◆ **REQUIRED ACTION**
Line by line, transcribe the records exactly.

Data extracted from a collection
>>

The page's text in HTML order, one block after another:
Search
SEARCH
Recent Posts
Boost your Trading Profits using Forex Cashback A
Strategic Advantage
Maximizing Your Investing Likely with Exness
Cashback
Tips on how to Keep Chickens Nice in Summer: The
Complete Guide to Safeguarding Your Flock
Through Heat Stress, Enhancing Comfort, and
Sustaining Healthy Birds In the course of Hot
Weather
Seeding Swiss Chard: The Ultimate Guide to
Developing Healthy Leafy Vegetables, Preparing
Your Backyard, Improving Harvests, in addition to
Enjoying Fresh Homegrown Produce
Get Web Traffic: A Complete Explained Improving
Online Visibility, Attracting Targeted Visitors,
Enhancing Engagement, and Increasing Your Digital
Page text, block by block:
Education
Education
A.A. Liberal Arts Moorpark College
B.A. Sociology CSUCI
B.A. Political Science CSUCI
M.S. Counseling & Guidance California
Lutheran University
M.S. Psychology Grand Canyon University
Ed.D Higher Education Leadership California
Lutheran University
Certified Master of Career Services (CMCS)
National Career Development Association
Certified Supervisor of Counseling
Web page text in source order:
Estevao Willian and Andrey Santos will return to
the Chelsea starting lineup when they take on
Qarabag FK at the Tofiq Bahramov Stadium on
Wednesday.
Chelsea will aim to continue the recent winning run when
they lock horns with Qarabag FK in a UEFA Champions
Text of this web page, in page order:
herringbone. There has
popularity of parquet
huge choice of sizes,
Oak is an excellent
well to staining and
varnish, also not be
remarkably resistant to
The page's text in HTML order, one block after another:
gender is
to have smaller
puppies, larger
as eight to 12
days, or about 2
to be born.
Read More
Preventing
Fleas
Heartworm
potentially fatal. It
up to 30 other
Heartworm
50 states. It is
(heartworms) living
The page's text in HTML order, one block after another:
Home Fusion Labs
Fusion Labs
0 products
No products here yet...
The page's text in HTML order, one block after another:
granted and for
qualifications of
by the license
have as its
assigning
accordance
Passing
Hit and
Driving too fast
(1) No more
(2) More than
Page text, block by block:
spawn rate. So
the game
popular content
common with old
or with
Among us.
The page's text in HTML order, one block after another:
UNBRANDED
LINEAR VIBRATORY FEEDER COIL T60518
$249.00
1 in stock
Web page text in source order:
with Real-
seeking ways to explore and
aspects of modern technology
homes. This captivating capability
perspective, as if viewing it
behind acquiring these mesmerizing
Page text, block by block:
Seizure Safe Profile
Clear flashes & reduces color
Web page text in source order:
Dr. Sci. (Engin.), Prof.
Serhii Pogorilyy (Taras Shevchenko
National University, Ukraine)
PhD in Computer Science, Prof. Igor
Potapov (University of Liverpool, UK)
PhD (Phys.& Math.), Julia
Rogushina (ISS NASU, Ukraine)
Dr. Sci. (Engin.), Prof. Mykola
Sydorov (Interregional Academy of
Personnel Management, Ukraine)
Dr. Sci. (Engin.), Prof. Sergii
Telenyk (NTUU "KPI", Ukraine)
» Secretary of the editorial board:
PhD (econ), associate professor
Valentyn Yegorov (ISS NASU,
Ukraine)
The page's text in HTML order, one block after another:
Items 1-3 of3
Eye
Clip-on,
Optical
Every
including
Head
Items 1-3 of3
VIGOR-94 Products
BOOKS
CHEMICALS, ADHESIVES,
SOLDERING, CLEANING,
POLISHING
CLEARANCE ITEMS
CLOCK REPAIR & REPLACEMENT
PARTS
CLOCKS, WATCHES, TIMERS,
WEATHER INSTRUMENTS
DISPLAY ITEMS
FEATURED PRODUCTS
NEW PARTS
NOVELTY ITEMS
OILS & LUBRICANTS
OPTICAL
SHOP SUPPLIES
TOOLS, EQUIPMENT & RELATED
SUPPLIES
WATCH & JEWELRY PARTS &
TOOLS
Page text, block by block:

<<

◆ **REPLY**
The page's text in HTML order, one block after another:
Search
SEARCH
Recent Posts
Boost your Trading Profits using Forex Cashback A
Strategic Advantage
Maximizing Your Investing Likely with Exness
Cashback
Tips on how to Keep Chickens Nice in Summer: The
Complete Guide to Safeguarding Your Flock
Through Heat Stress, Enhancing Comfort, and
Sustaining Healthy Birds In the course of Hot
Weather
Seeding Swiss Chard: The Ultimate Guide to
Developing Healthy Leafy Vegetables, Preparing
Your Backyard, Improving Harvests, in addition to
Enjoying Fresh Homegrown Produce
Get Web Traffic: A Complete Explained Improving
Online Visibility, Attracting Targeted Visitors,
Enhancing Engagement, and Increasing Your Digital
Page text, block by block:
Education
Education
A.A. Liberal Arts Moorpark College
B.A. Sociology CSUCI
B.A. Political Science CSUCI
M.S. Counseling & Guidance California
Lutheran University
M.S. Psychology Grand Canyon University
Ed.D Higher Education Leadership California
Lutheran University
Certified Master of Career Services (CMCS)
National Career Development Association
Certified Supervisor of Counseling
Web page text in source order:
Estevao Willian and Andrey Santos will return to
the Chelsea starting lineup when they take on
Qarabag FK at the Tofiq Bahramov Stadium on
Wednesday.
Chelsea will aim to continue the recent winning run when
they lock horns with Qarabag FK in a UEFA Champions
Text of this web page, in page order:
herringbone. There has
popularity of parquet
huge choice of sizes,
Oak is an excellent
well to staining and
varnish, also not be
remarkably resistant to
The page's text in HTML order, one block after another:
gender is
to have smaller
puppies, larger
as eight to 12
days, or about 2
to be born.
Read More
Preventing
Fleas
Heartworm
potentially fatal. It
up to 30 other
Heartworm
50 states. It is
(heartworms) living
The page's text in HTML order, one block after another:
Home Fusion Labs
Fusion Labs
0 products
No products here yet...
The page's text in HTML order, one block after another:
granted and for
qualifications of
by the license
have as its
assigning
accordance
Passing
Hit and
Driving too fast
(1) No more
(2) More than
Page text, block by block:
spawn rate. So
the game
popular content
common with old
or with
Among us.
The page's text in HTML order, one block after another:
UNBRANDED
LINEAR VIBRATORY FEEDER COIL T60518
$249.00
1 in stock
Web page text in source order:
with Real-
seeking ways to explore and
aspects of modern technology
homes. This captivating capability
perspective, as if viewing it
behind acquiring these mesmerizing
Page text, block by block:
Seizure Safe Profile
Clear flashes & reduces color
Web page text in source order:
Dr. Sci. (Engin.), Prof.
Serhii Pogorilyy (Taras Shevchenko
National University, Ukraine)
PhD in Computer Science, Prof. Igor
Potapov (University of Liverpool, UK)
PhD (Phys.& Math.), Julia
Rogushina (ISS NASU, Ukraine)
Dr. Sci. (Engin.), Prof. Mykola
Sydorov (Interregional Academy of
Personnel Management, Ukraine)
Dr. Sci. (Engin.), Prof. Sergii
Telenyk (NTUU "KPI", Ukraine)
» Secretary of the editorial board:
PhD (econ), associate professor
Valentyn Yegorov (ISS NASU,
Ukraine)
The page's text in HTML order, one block after another:
Items 1-3 of3
Eye
Clip-on,
Optical
Every
including
Head
Items 1-3 of3
VIGOR-94 Products
BOOKS
CHEMICALS, ADHESIVES,
SOLDERING, CLEANING,
POLISHING
CLEARANCE ITEMS
CLOCK REPAIR & REPLACEMENT
PARTS
CLOCKS, WATCHES, TIMERS,
WEATHER INSTRUMENTS
DISPLAY ITEMS
FEATURED PRODUCTS
NEW PARTS
NOVELTY ITEMS
OILS & LUBRICANTS
OPTICAL
SHOP SUPPLIES
TOOLS, EQUIPMENT & RELATED
SUPPLIES
WATCH & JEWELRY PARTS &
TOOLS
Page text, block by block:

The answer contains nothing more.